» What is expected
Count how many lines of the data include "Albright". The answer is that number and nothing else.

(Records contained in a dataset)
________________________________________
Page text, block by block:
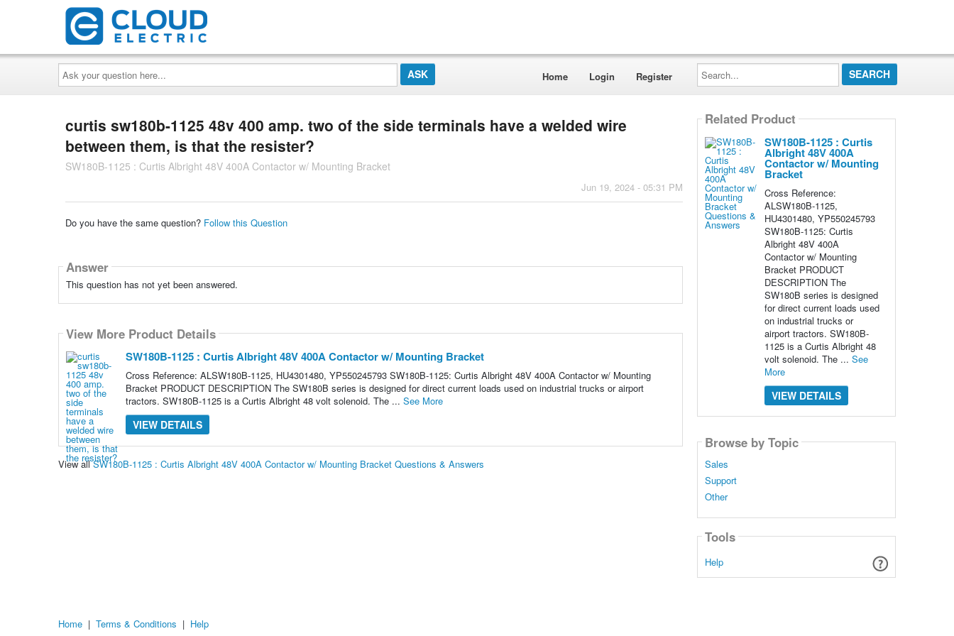
Ask
your
question
here...
Home Login Register
Search...
curtis sw180b-1125 48v 400 amp. two of the side terminals have a welded wire
between them, is that the resister?
SW180B-1125 : Curtis Albright 48V 400A Contactor w/ Mounting Bracket
Jun 19, 2024 - 05:31 PM
Do you have the same question? Follow this Question
Answer
This question has not yet been answered.
View More Product Details
SW180B-1125 : Curtis Albright 48V 400A Contactor w/ Mounting Bracket
Cross Reference: ALSW180B-1125, HU4301480, YP550245793 SW180B-1125: Curtis Albright 48V 400A Contactor w/ Mounting
Bracket PRODUCT DESCRIPTION The SW180B series is designed for direct current loads used on industrial trucks or airport
tractors. SW180B-1125 is a Curtis Albright 48 volt solenoid. The ... See More
VIEW DETAILS
View allSW180B-1125 : Curtis Albright 48V 400A Contactor w/ Mounting Bracket Questions & Answers
Related Product
SW180B-1125 : Curtis
Albright 48V 400A
Contactor w/ Mounting
Bracket
Cross Reference:
ALSW180B-1125,
HU4301480, YP550245793
SW180B-1125: Curtis
Albright 48V 400A
Contactor w/ Mounting
Bracket PRODUCT
DESCRIPTION The
SW180B series is designed
for direct current loads used
on industrial trucks or
airport tractors. SW180B-
1125 is a Curtis Albright 48
volt solenoid. The ... See
More
VIEW DETAILS
Browse by Topic
Sales
Support
Other
Tools
Help
Home | Terms & Conditions | Help
________________________________________
» Response
8